Some two weeks after closing the mortgage loan, the bank received a title opinion from its attorney warning it that the title was "subject to any claims of stockholders of Agricon, Inc., a dissolved Florida corporation, who may claim a stockholder interest in the subject property." The bank never inquired as to the identity of these stockholders, either before or after acquiring the mortgage from the Ravenels, and it never contacted George Black, the listed director, hence trustee after dissolution, whom it could not locate. Moreover, the bank was aware, as of the September 8th closing, that the Orange County Circuit Court had enjoined the Ravenels from conveying or encumbering a portion of the subject property, but made no further inquiry in that regard prior to closing.
The bank relied solely on the last annual report of Agricon, Inc., from the Secretary of State, in conjunction with an affidavit from the Ravenels confirming the report. Based on this, the bank prepared and had the Ravenels execute a quit-claim deed as directors of the dissolved corporation conveying the Oakridge property to themselves individually.
In the last analysis, the bank's claim to status as a bona fide mortgagee rests solely on the report from the Secretary of State showing the Ravenels and Black as the last officers and directors of Agricon, with no mention of the LaGrows or any shareholders. We do not believe the bank satisfied its duty of inquiry sufficiently to attain the status it claims. As stated by the Florida Supreme Court in Sickler v. Melbourne State Bank, 118 Fla. 468, 159 So. 678, 679 (1935):
It is too well-settled to require the citation of authorities that one who has either actual or constructive information and notice sufficient to put him on inquiry is bound, for his own protection, to make that inquiry which such information or notice appears to direct should be made, and, if he disregards that information or notice which is sufficient to put him on inquiry and fails to inquire and to learn that which he might reasonably be expected to learn upon making such inquiry, then he must suffer the consequences of his neglect.
See also Gabel v. Drewry's Ltd. U.S.A., Inc., 68 So.2d 372 (Fla.1953).
In the instant case, there were abundant facts alerting the bank to the improprieties of William Ravenel which should have prompted it to further inquiry and investigation in regard to the true ownership of the Oakridge property. In view of our conclusion in regard to this point, we need not consider the appellants' remaining point challenging the sufficiency of the bank's consideration.

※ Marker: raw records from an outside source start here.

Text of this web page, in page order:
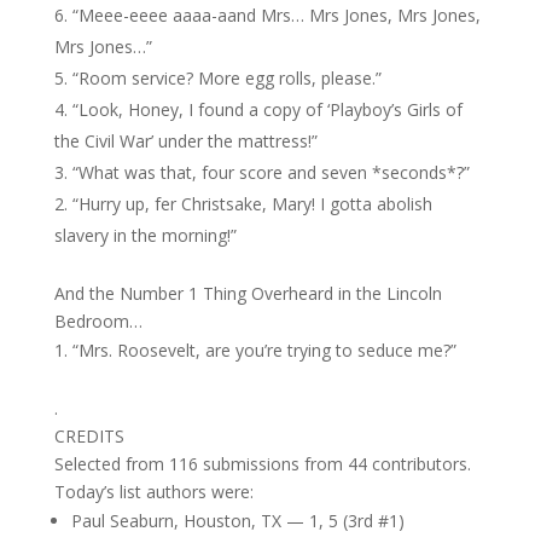
“Meee-eeee aaaa-aand Mrs… Mrs Jones, Mrs Jones,
Mrs Jones…”
“Room service? More egg rolls, please.”
“Look, Honey, I found a copy of ‘Playboy’s Girls of
the Civil War’ under the mattress!”
“What was that, four score and seven *seconds*?”
“Hurry up, fer Christsake, Mary! I gotta abolish
slavery in the morning!”
And the Number 1 Thing Overheard in the Lincoln
Bedroom…
“Mrs. Roosevelt, are you’re trying to seduce me?”
.
CREDITS
Selected from 116 submissions from 44 contributors.
Today’s list authors were:
Paul Seaburn, Houston, TX — 1, 5 (3rd #1)
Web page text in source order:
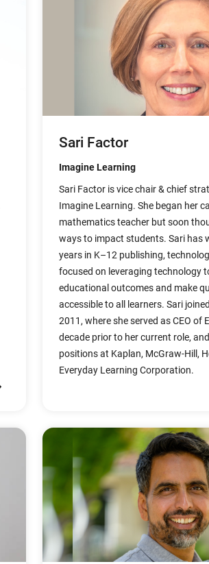
Sari Factor
Imagine Learning
Sari Factor is vice chair & chief
Imagine Learning. She began her
mathematics teacher but soon
ways to impact students. Sari has
years in K–12 publishing,
focused on leveraging technology
educational outcomes and make
accessible to all learners. Sari
2011, where she served as CEO of
decade prior to her current role,
positions at Kaplan, McGraw-Hill,
Everyday Learning Corporation.
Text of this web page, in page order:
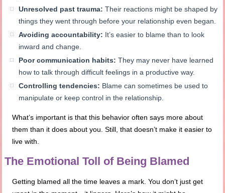
Unresolved past trauma: Their reactions might be shaped by
things they went through before your relationship even began.
Avoiding accountability: It’s easier to blame than to look
inward and change.
Poor communication habits: They may never have learned
how to talk through difficult feelings in a productive way.
Controlling tendencies: Blame can sometimes be used to
manipulate or keep control in the relationship.
What’s important is that this behavior often says more about
them than it does about you. Still, that doesn’t make it easier to
live with.
The Emotional Toll of Being Blamed
Getting blamed all the time leaves a mark. You don’t just get
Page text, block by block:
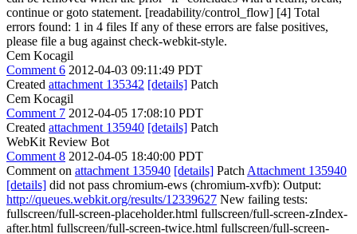
continue or goto statement. [readability/control_flow] [4] Total
errors found: 1 in 4 files If any of these errors are false positives,
please file a bug against check-webkit-style.
Cem Kocagil
Comment 6 2012-04-03 09:11:49 PDT
Created attachment 135342 [details] Patch
Cem Kocagil
Comment 7 2012-04-05 17:08:10 PDT
Created attachment 135940 [details] Patch
WebKit Review Bot
Comment 8 2012-04-05 18:40:00 PDT
Comment on attachment 135940 [details] Patch Attachment 135940
[details] did not pass chromium-ews (chromium-xvfb): Output:
http://queues.webkit.org/results/12339627 New failing tests:
fullscreen/full-screen-placeholder.html fullscreen/full-screen-zIndex-
after.html fullscreen/full-screen-twice.html fullscreen/full-screen-
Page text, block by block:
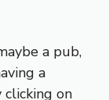
a pub,
a
on
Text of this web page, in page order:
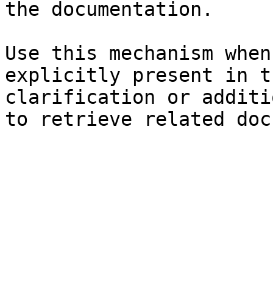
the documentation.
Use this mechanism
explicitly present in
clarification or
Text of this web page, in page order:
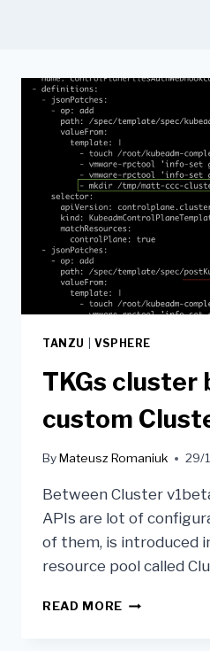
TANZU VSPHERE
TKGs cluster
custom
ByMateusz Romaniuk 29/
Between Cluster
APIs are lot of
of them, is introduced
resource pool called
READ MORE
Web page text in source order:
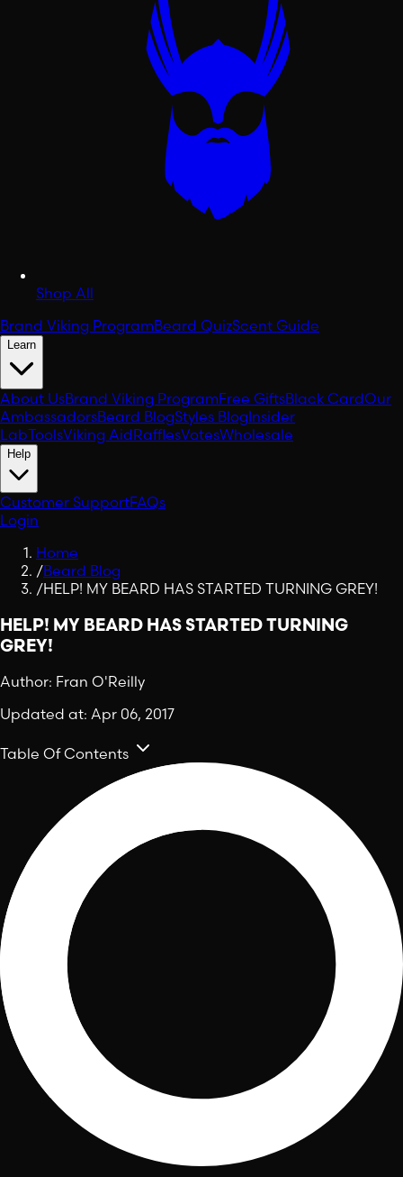
Shop All
Brand Viking ProgramBeard QuizScent Guide
Learn
About UsBrand Viking ProgramFree GiftsBlack CardOur
AmbassadorsBeard BlogStyles BlogInsider
LabToolsViking AidRafflesVotesWholesale
Help
Customer SupportFAQs
Login
Home
/Beard Blog
/HELP! MY BEARD HAS STARTED TURNING GREY!
HELP! MY BEARD HAS STARTED TURNING
GREY!
Author: Fran O'Reilly
Updated at: Apr 06, 2017
Table Of Contents

Accordingly, the judgment of the lower court, insofar as it relates to the one-half interest of the LaGrows in the Oakridge property, is reversed and this cause is remanded to allow foreclosure to proceed on the other one-half interest.
REVERSED and REMANDED.
FRANK D. UPCHURCH, Jr., and SHARP, JJ., concur.
. The deposition testimony of Lionel and Patricia LaGrow indicated that he was supposed to be listed as a director and she as treasurer; Black's recollection was that each of the three shareholders was to be a director and one of the LaGrows was to have been treasurer.
. In fact, Ravenel did declare bankruptcy some two months later.